Independent Component Analysis (ICA) uses a measure of non-Gaussianity to identify latent sources from data and estimate their mixing coefficients (Shimizu et al., 2006). Meanwhile, higher-order Orthogonal Machine Learning (OML) exploits non-Gaussian treatment noise to provide more accurate estimates of treatment effects in the presence of confounding nuisance effects (Mackey et al., 2018).
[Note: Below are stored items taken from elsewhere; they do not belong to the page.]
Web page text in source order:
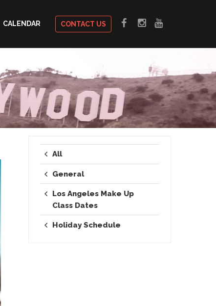
CALENDAR CONTACT US
All
General
Los Angeles Make Up
Class Dates
Holiday Schedule
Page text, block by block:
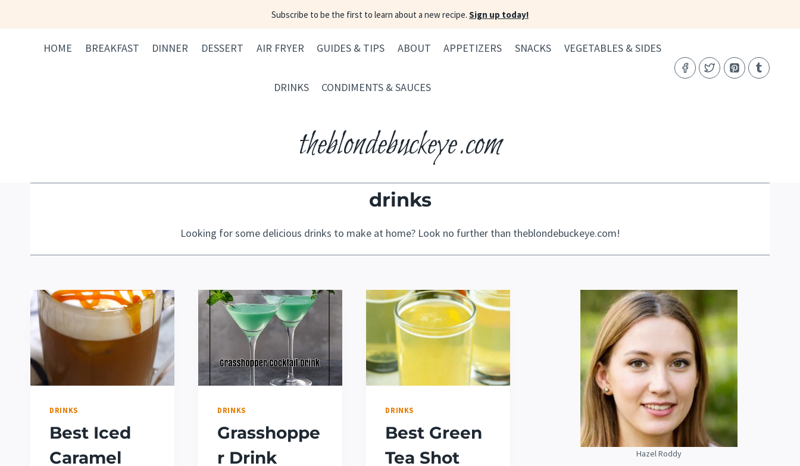
Subscribe to be the first to learn about a new recipe. Sign up today!
HOME BREAKFAST DINNER DESSERT AIR FRYER GUIDES & TIPS ABOUT APPETIZERS SNACKS VEGETABLES & SIDES
DRINKS CONDIMENTS & SAUCES
theblondebuckeye.com
drinks
Looking for some delicious drinks to make at home? Look no further than theblondebuckeye.com!
DRINKS
Best Iced
Caramel
DRINKS
Grasshoppe
r Drink
DRINKS
Best Green
Tea Shot
Hazel Roddy

Remarkably, we find that the two approaches rely on the same moment conditions for consistent estimation. We then seize upon this connection to show how ICA can be effectively used for treatment effect estimation. Specifically, we prove that linear ICA can consistently estimate multiple treatment effects, even in the presence of Gaussian confounders, and identify regimes in which ICA is provably more sample-efficient than OML for treatment effect estimation. Our synthetic demand estimation experiments confirm this theory and demonstrate that linear ICA can accurately estimate treatment effects even in the presence of nonlinear nuisance.

翻译：独立成分分析（ICA）利用非高斯性度量从数据中识别潜在源并估计其混合系数（Shimizu等人，2006）。与此同时，高阶正交机器学习（OML）利用非高斯处理噪声，在存在混杂干扰效应的情况下提供更准确的处理效应估计（Mackey等人，2018）。值得注意的是，我们发现这两种方法依赖于相同的矩条件来实现一致估计。我们继而利用这一关联，展示了ICA如何能有效用于处理效应估计。具体而言，我们证明了线性ICA能够一致地估计多重处理效应，即使存在高斯混杂因子，并识别出在哪些情况下ICA在处理效应估计上可证明比OML具有更高的样本效率。我们的合成需求估计实验验证了该理论，并证明线性ICA即使在存在非线性干扰的情况下也能准确估计处理效应。